Israel's security cabinet decided to remove the metal detectors at the entrance to the Temple Mount that led to a wave of protests from Palestinians in Jerusalem and the West Bank as well as the Arab world. The cabinet's decision emphasized that the metal detectors would be replaced by technologically advanced security cameras.
But how smart is the high-tech network of cameras that are to be installed around the Temple Mount in Jerusalem within six months?
The cameras have been used in the past by the police. They have been tried out at the Mughrabi Gate to the Temple Mount using a system that was offered to the police by the former head of the army intelligence corps, Maj. Gen. (ret.) Aharon Ze'evi Farkash. The retired army officer is president and co-founder of FST Biometrics, a biometric technology company.
The system requires a database of photos, which, in the case of the Temple Mount, could come from the Israel Police and the Shin Bet Security Service as well as from government ministries that have photographs of members of the population. Every photo in the database would receive a classification as to the degree of risk that the person poses. The system is capable of scanning millions of faces in a matter of seconds.
The system determines the person's identity based on at least twelve facial characteristics.
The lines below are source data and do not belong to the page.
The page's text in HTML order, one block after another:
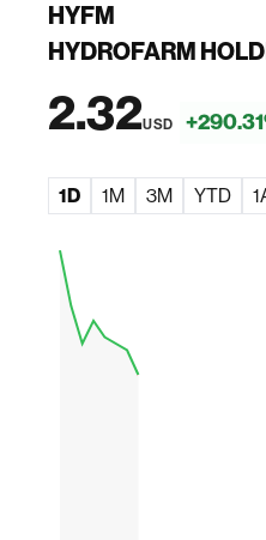
HYFM
HYDROFARM
2.32USD
1D 1M 3M YTD
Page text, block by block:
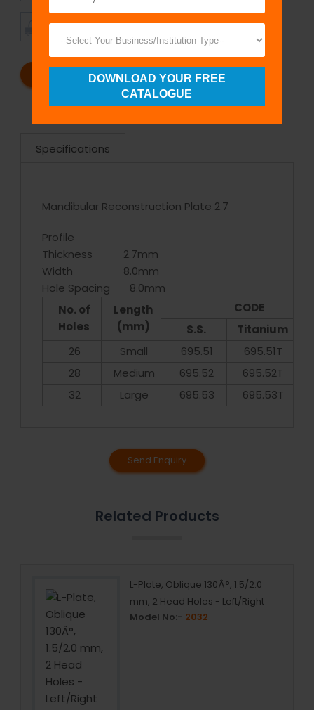
TIMELY
CUSTOMER
REQUEST A CATALOG REQUEST A QUOTE
Specifications
Mandibular Reconstruction Plate 2.7
Profile
Thickness 2.7mm
Width 8.0mm
Hole Spacing 8.0mm
No. of
Holes
Length
(mm)
CODE
S.S.
Titanium
26
Small 695.51
695.51T
28
Medium 695.52
695.52T
32
Large 695.53 695.53T
Send Enquiry
Related Products
L-Plate, Oblique 130Â°, 1.5/2.0
mm, 2 Head Holes - Left/Right
Model No:- 2032
DOWNLOAD YOUR FREE
CATALOGUE
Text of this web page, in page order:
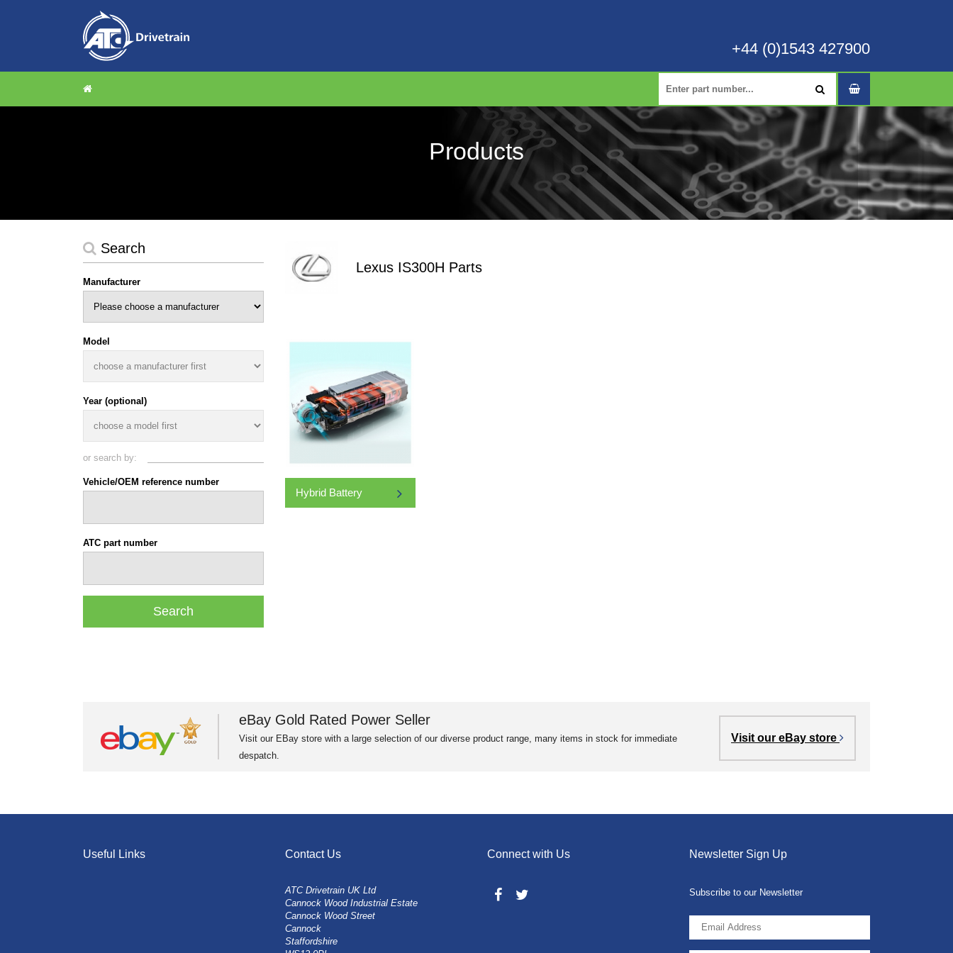
+44 (0)1543 427900
Products
Search
Manufacturer
Model
Year (optional)
or search by:
Vehicle/OEM reference number
ATC part number
Lexus IS300H Parts
Hybrid Battery
eBay Gold Rated Power Seller
Visit our EBay store with a large selection of our diverse product range, many items in stock for immediate
despatch.
Visit our eBay store
Useful Links Contact Us
ATC Drivetrain UK Ltd
Cannock Wood Industrial Estate
Cannock Wood Street
Cannock
Staffordshire
Connect with Us Newsletter Sign Up
Subscribe to our Newsletter
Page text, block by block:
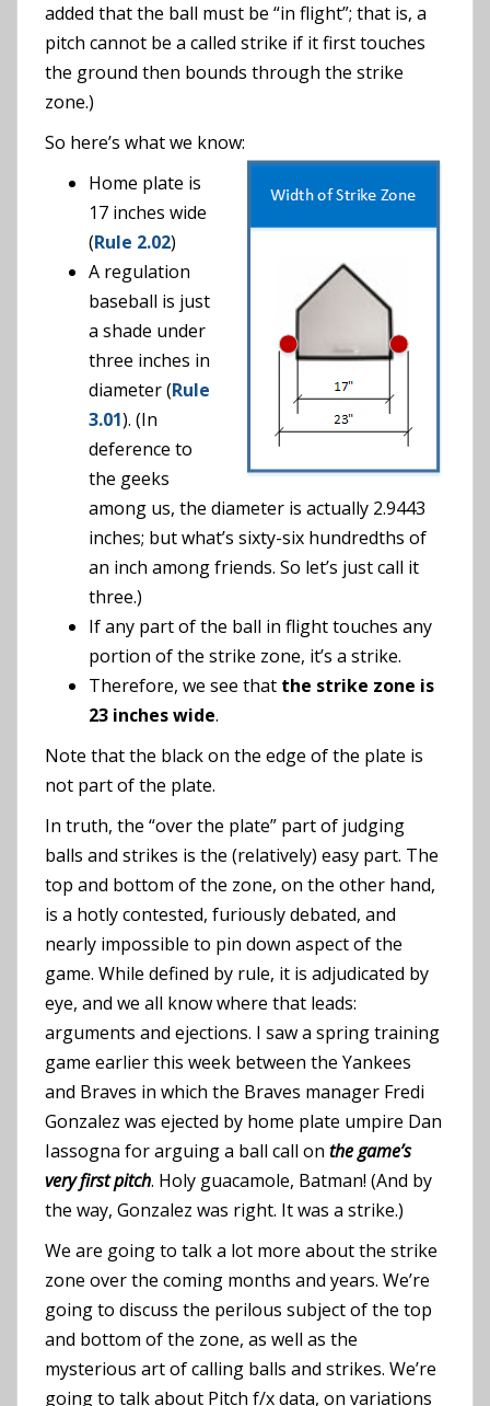
added that the ball must be “in flight”; that is, a
pitch cannot be a called strike if it first touches
the ground then bounds through the strike
zone.)
So here’s what we know:
Home plate is
17 inches wide
(Rule 2.02)
A regulation
baseball is just
a shade under
three inches in
diameter (Rule
3.01). (In
deference to
the geeks
among us, the diameter is actually 2.9443
inches; but what’s sixty-six hundredths of
an inch among friends. So let’s just call it
three.)
If any part of the ball in flight touches any
portion of the strike zone, it’s a strike.
Therefore, we see that the strike zone is
23 inches wide.
Note that the black on the edge of the plate is
not part of the plate.
In truth, the “over the plate” part of judging
balls and strikes is the (relatively) easy part. The
top and bottom of the zone, on the other hand,
is a hotly contested, furiously debated, and
nearly impossible to pin down aspect of the
game. While defined by rule, it is adjudicated by
eye, and we all know where that leads:
arguments and ejections. I saw a spring training
game earlier this week between the Yankees
and Braves in which the Braves manager Fredi
Gonzalez was ejected by home plate umpire Dan
Iassogna for arguing a ball call on the game’s
very first pitch. Holy guacamole, Batman! (And by
the way, Gonzalez was right. It was a strike.)
We are going to talk a lot more about the strike
zone over the coming months and years. We’re
going to discuss the perilous subject of the top
and bottom of the zone, as well as the
mysterious art of calling balls and strikes. We’re
going to talk about Pitch f/x data, on variations
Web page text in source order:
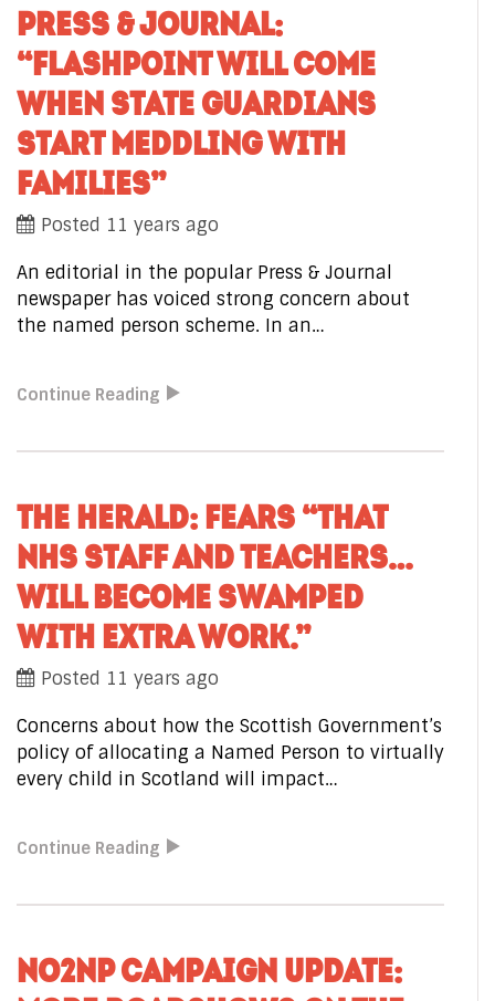
PRESS & JOURNAL:
“FLASHPOINT WILL COME
WHEN STATE GUARDIANS
START MEDDLING WITH
FAMILIES”
Posted 11 years ago
An editorial in the popular Press & Journal
newspaper has voiced strong concern about
the named person scheme. In an…
Continue Reading
THE HERALD: FEARS “THAT
NHS STAFF AND TEACHERS…
WILL BECOME SWAMPED
WITH EXTRA WORK.”
Posted 11 years ago
Concerns about how the Scottish Government’s
policy of allocating a Named Person to virtually
every child in Scotland will impact…
Continue Reading
NO2NP CAMPAIGN UPDATE:

Among its other capabilities, the system is able to scan the distance between the person's eyes, the circumference of the head and examine the person's ears and other characteristics to verify the identity of suspects, even if they cover their faces.
The cameras that are to be placed several meters in front of the police inspection point near the Temple Mount are to be under the control of the staff that monitors the network of closed-circuit cameras in Jerusalem's Old City. Every time an individual whose picture is in the database passes through, the system will indicate to the monitors that the person is approaching the Temple Mount compound and will send a message to those on site to conduct a search or questioning of the person, if necessary.
According to the police, they will serve more as a general deterrent than to prevent situations in which terrorists seek to carry out attacks. The police further say that while there are better systems out there, their benefit isn't worth the additional cost. They noted that these cameras are not intrusive and do not infringe on worshipers' privacy.
At this point it isn't clear whether the system that will actually be provided to the police is Farkash's but the police say that even if it isn't the exact same system it will be one similar to it.
An official in the police versed in the matter said that the pilot project in Mughrabi Gate showed that the system could not warn its officers in all cases that it should have warned. The same official said that in effect, the system provides the police with the ability to detect persons who were suspected of a crime in the past or have been tagged as a threat, but in cases in which the person has no history the system provides no recourse. It is believed that the system will deter those who already know they were tagged by Israeli security forces, but will be less effective with lone-wolf attackers.